» **EXERCISE DESCRIPTION**
In the entries below, find the line with "on simulations with up to" and the line with "(4) Department of"; give again those lines and every line between them, exactly.

===== INFORMATION

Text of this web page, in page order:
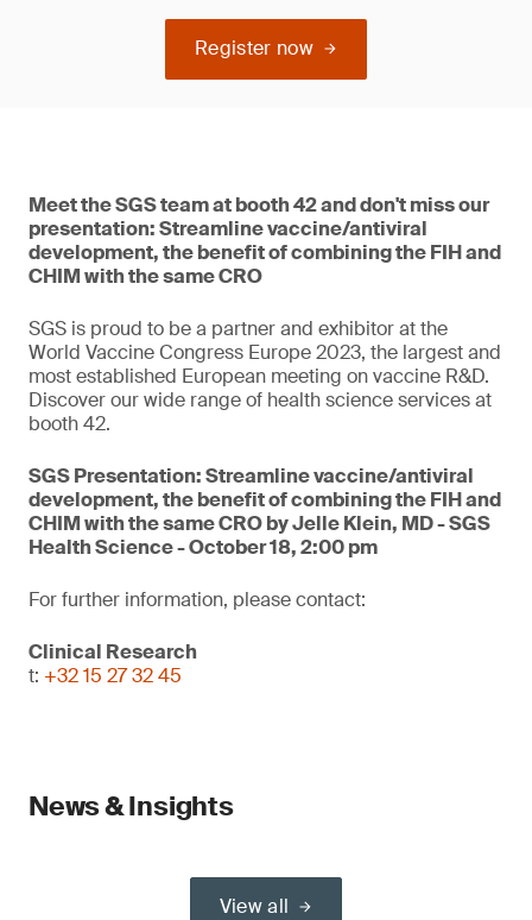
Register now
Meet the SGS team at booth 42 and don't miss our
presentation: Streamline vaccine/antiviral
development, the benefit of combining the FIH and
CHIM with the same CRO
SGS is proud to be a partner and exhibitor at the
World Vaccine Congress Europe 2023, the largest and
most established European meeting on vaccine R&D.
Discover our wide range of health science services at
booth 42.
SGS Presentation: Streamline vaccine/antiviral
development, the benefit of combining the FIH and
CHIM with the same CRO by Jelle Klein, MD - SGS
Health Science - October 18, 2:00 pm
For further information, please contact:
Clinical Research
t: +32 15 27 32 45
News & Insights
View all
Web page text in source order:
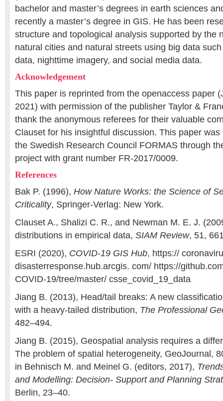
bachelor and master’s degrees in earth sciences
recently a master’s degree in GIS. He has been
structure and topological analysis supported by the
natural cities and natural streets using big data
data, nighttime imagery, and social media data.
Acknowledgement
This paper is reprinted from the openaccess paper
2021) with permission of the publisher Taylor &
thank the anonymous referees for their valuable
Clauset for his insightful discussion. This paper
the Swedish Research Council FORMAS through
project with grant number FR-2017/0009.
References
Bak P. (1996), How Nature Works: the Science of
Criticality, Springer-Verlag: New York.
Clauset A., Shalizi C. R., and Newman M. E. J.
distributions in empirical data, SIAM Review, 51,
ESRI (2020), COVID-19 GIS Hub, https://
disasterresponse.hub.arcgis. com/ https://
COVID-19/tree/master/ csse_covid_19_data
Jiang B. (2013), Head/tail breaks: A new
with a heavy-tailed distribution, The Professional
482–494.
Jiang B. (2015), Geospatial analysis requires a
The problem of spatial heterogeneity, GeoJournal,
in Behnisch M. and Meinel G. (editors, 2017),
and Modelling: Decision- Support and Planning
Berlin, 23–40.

==========
===== INFORMATION

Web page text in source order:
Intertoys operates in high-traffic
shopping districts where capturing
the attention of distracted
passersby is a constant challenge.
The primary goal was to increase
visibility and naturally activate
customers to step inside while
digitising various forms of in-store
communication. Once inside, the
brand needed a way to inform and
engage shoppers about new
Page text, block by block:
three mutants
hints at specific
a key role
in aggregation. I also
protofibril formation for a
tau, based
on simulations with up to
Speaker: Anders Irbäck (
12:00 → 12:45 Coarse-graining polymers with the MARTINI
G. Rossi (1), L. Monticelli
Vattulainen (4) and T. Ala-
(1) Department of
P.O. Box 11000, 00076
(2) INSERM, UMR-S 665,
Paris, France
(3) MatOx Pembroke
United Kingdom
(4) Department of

==========

» **FINISHED TASK**
on simulations with up to
Speaker: Anders Irbäck (
12:00 → 12:45 Coarse-graining polymers with the MARTINI
G. Rossi (1), L. Monticelli
Vattulainen (4) and T. Ala-
(1) Department of
P.O. Box 11000, 00076
(2) INSERM, UMR-S 665,
Paris, France
(3) MatOx Pembroke
United Kingdom
(4) Department of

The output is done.